From "College Physics", by Bueche and Hecht:

"These ... patterns are called *standing waves*, as compared to the
propagating waves considered above. They might better not be called
waves at all, since they do not transport energy and momentum."

Technically, RF waves *are* light waves, just not *visible* light
waves. All the laws of physics that govern EM waves of light also
apply to RF waves. That you find it inconvenient for your "mashed-
potatoes" theory of energy arguments is not a good reason to abandon
the photonic nature of EM waves. It is actually a good reason to keep
it in mind and abandon the mashed-potatoes energy arguments as human
conceptual constructs that cannot exist in reality. Most of the energy
in an EM wave is kinetic energy. Therefore, it cannot stand still.

There is a wave theory of light, and there is a particle theory
of light, and these two theories do not play well together.

If they are both correct, they should play well together. If there is
any conflict, quantum electrodynamics wins the argument every time.

While in many situations they will yield the same answers, it
is not permissible to mix the concepts from each. Distrust
the conclusions of any exposition which does so.

Actually, distrust the wave theory if it disagrees with QED. Quantum
ElectroDynamics has never been proven wrong.

So feel free to prove that standing waves can exist without the
underlying component traveling waves traveling at the speed of light
in the medium. Feel free to prove that EM wave cancellation does not
"redistribute energy to areas that permit constructive interference"
as the FSU web page explains. Feel free to prove the Melles-Groit web
page wrong when they say such has been proven experimentally. In fact,
the interferometer experiment described here proves that reflected EM
waves, traveling at the speed of light, exist along with the necessary
energy. Take a look at the "non-standard output to screen".

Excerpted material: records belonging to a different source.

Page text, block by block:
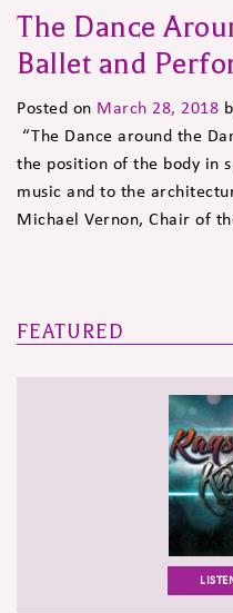
The Dance
Ballet and
Posted on March 28, 2018
“The Dance around the
the position of the body in
music and to the
Michael Vernon, Chair of
FEATURED
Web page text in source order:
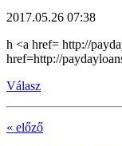
2017.05.26 07:38
h <a href= http://
href=http://
Válasz
« előző
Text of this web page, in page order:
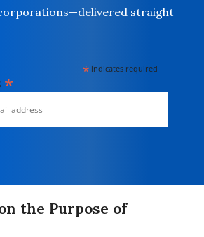
straight
* indicates required
*
the Purpose of
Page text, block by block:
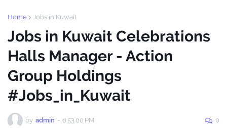
Home Jobs in Kuwait
Jobs in Kuwait Celebrations
Halls Manager - Action
Group Holdings
#Jobs_in_Kuwait
by admin - 6:53:00 PM 0
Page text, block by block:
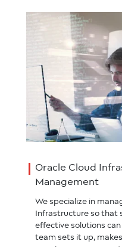
Oracle Cloud
Management
We specialize in
Infrastructure so that
effective solutions
team sets it up,
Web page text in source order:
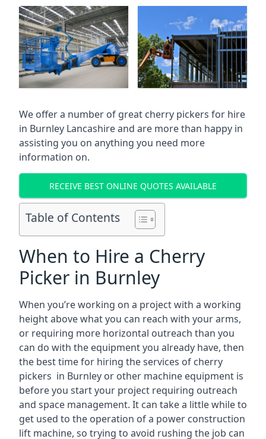
We offer a number of great cherry pickers for hire
in Burnley Lancashireand are more than happy in
assisting you on anything you need more
information on.
RECEIVE BEST ONLINE QUOTES AVAILABLE
Table of Contents
When to Hire a Cherry
Picker in Burnley
When you’re working on a project with a working
height above what you can reach with your arms,
or requiring more horizontal outreach than you
can do with the equipment you already have, then
the best time for hiring the services of cherry
pickers in Burnley or other machine equipment is
before you start your project requiring outreach
and space management. It can take a little while to
get used to the operation of a power construction
lift machine, so trying to avoid rushing the job can

http://www.teachspin.com/instruments...eriments.shtml

I, personally, am not interested in getting the right answer using the
wrong concepts. And I am absolutely sure that your math models do not
dictate reality. It is supposed to be the exact opposite.
--
73, Cecil, w5dxp.com

On Jun 2, 8:00*am, Cecil Moore wrote:
On Jun 2, 5:33*am, Keith Dysart wrote:

I suggest that you immediately dump any reference that includes
a phrase like "photon energy present in a wave".

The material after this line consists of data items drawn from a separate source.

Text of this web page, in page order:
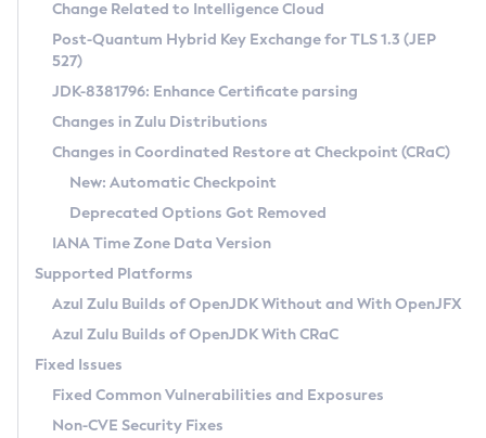
Supported (Zulu SA) on Linux
DEB
RPM
APK
Docker
Chainguard Docker
Free Distribution (Zulu CA) on Linux
DEB
RPM
APK
TAR.GZ
Docker
Paketo Buildpacks
Installing on Windows
Installing on macOS
Using SDKMAN! on Linux and macOS
Using Azul Metadata API
Updating Azul Zulu
Uninstalling Azul Zulu
Windows
macOS
Linux
Other Distributions
Managing Multiple Azul Zulu Versions
Windows
macOS
Linux
CVE and Version Search
CVE Search Tool
CVE History Tool
Version Search Tool
Commercial Compatibility Kit
IcedTea-Web
About IcedTea-Web
Release Notes
Download and Installation
How to Use IcedTea-Web
How to Use Deployment Ruleset
Configuration Options
Detailed Info
Versioning and Naming Conventions
Configuring Security Providers
Migrating Discovery to Metadata API
Timezone Updater
Incubator and Preview Features
Using Java Flight Recorder
FIPS integration in Zulu
Coordinated Restore at Checkpoint
(CRaC)
GC Log Analyzer
Azul Mission Control
Legal Notice
Change Related to Intelligence Cloud
Post-Quantum Hybrid Key Exchange for TLS 1.3 (JEP
527)
JDK-8381796: Enhance Certificate parsing
Changes in Zulu Distributions
Changes in Coordinated Restore at Checkpoint (CRaC)
New: Automatic Checkpoint
Deprecated Options Got Removed
IANA Time Zone Data Version
Supported Platforms
Azul Zulu Builds of OpenJDK Without and With OpenJFX
Azul Zulu Builds of OpenJDK With CRaC
Fixed Issues
Fixed Common Vulnerabilities and Exposures
Non-CVE Security Fixes
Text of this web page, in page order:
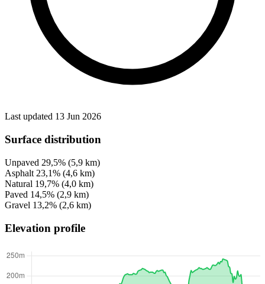
Last updated 13 Jun 2026
Surface distribution
Unpaved 29,5% (5,9 km)
Asphalt 23,1% (4,6 km)
Natural 19,7% (4,0 km)
Paved 14,5% (2,9 km)
Gravel 13,2% (2,6 km)
Elevation profile
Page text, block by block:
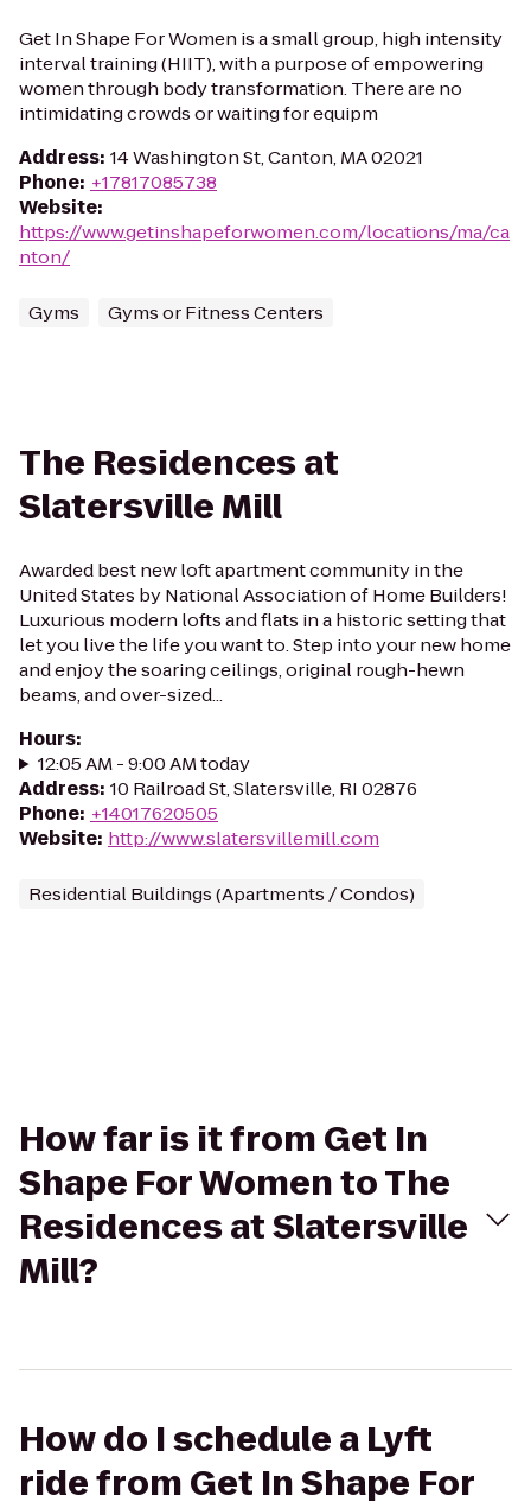
Get In Shape For Women is a small group, high intensity
interval training (HIIT), with a purpose of empowering
women through body transformation. There are no
intimidating crowds or waiting for equipm
Address: 14 Washington St, Canton, MA 02021
Phone: +17817085738
Website:
https://www.getinshapeforwomen.com/locations/ma/ca
nton/
Gyms Gyms or Fitness Centers
The Residences at
Slatersville Mill
Awarded best new loft apartment community in the
United States by National Association of Home Builders!
Luxurious modern lofts and flats in a historic setting that
let you live the life you want to. Step into your new home
and enjoy the soaring ceilings, original rough-hewn
beams, and over-sized...
Hours:
12:05 AM - 9:00 AM today
Address: 10 Railroad St, Slatersville, RI 02876
Phone: +14017620505
Website: http://www.slatersvillemill.com
Residential Buildings (Apartments / Condos)
How far is it from Get In
Shape For Women to The
Residences at Slatersville
Mill?
How do I schedule a Lyft
ride from Get In Shape For
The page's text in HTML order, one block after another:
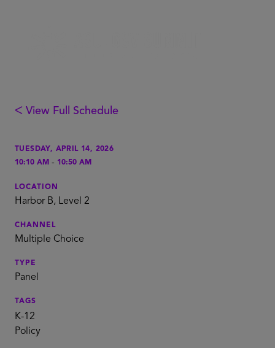
ᐸ View Full Schedule
TUESDAY, APRIL 14, 2026
10:10 AM - 10:50 AM
LOCATION
Harbor B, Level 2
CHANNEL
Multiple Choice
TYPE
Panel
TAGS
K-12
Policy
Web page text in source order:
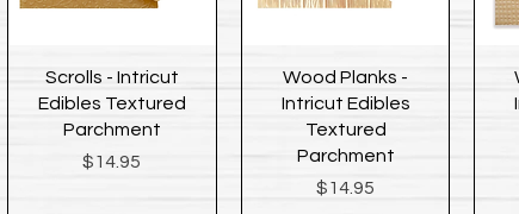
Quick View
Scrolls - Intricut
Edibles Textured
Parchment
Price
$14.95
Quick View
Wood Planks -
Intricut Edibles
Textured
Parchment
Price
$14.95
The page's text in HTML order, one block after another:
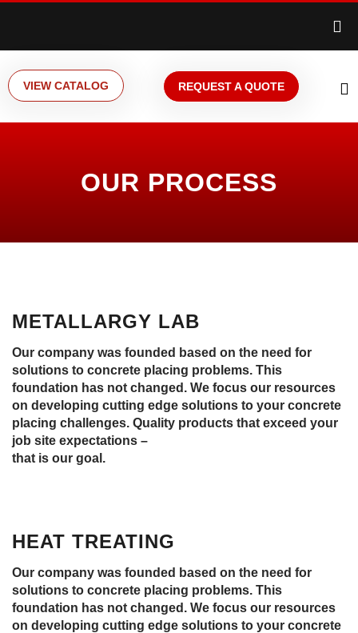
VIEW CATALOG REQUEST A QUOTE
OUR PROCESS
METALLARGY LAB
Our company was founded based on the need for
solutions to concrete placing problems. This
foundation has not changed. We focus our resources
on developing cutting edge solutions to your concrete
placing challenges. Quality products that exceed your
job site expectations –
that is our goal.
HEAT TREATING
Our company was founded based on the need for
solutions to concrete placing problems. This
foundation has not changed. We focus our resources
on developing cutting edge solutions to your concrete

If you (and others) will give up on the ridiculous concept of EM wave
energy standing still in standing waves, I will not have to refer to
photons again.

Refering to photons is just fine. Just do not mix them in with wave
theory.

Honor the technical fact that EM forward waves (with an
associated ExH energy) and EM reflected waves (with an associated ExH
energy) are always present when standing waves are present and that
those underlying waves (that cannot exist without energy) are moving
at the speed of light in the medium back and forth between impedance
discontinuities. Standing waves are somewhat of an illusion and
according to two of my reference books, do not deserve to be called
waves at all because standing waves do not transfer net energy as
required by the definition of "wave". In short, it is impossible for
EM waves to stand still.

Quoting one of my college textbooks, "Electrical Communication", by
Albert:

"Such a plot of voltage is usually referred to as a *voltage standing
wave* or as a *stationary wave*. Neither of these terms is
particularly descriptive of the phenomenon. A plot of effective values
of voltage, appearing as in Fig. 6(e), *is not a wave* in the usual
sense. However, the term "standing wave" is in widespread use."

From "College Physics", by Bueche and Hecht:

"These ... patterns are called *standing waves*, as compared to the
propagating waves considered above. They might better not be called
waves at all, since they do not transport energy and momentum."

All quite orthogonal to the original point, but your point about
standing
waves is quite correct, they are not really waves at all. But your
need
for the reality of underlying waves is quite excessive. The voltage
and
current distribution on a transmission line can be solved with a set
of differential equations which satisfy some boundary conditions.
There
is no mention of forward and reverse waves in this solution. Turns out
though, that the solution can also be factored in to a forward and
reflected wave and this technique will provide the same answer. It
does
not make these waves any more real.

I bring you back to a previous question which you have never
answered...
On an ideal line with 100% reflection, there are points where the
current
and voltage is always 0. Knowing that if either current or voltage is
0,
power is also 0, how does energy cross these point?

And if I cut the line at all the places where the current is zero, it
does not alter the energy distribution on the line one iota. How can
this be if energy is travelling from end to end on the line?

Technically, RF waves *are* light waves, just not *visible* light
waves. All the laws of physics that govern EM waves of light also
apply to RF waves.

PHYSICS has long given up on the idea of waves being an explanation
for light. The wave theory fails miserably when illumination levels
drop to the level that individual photons are being detected.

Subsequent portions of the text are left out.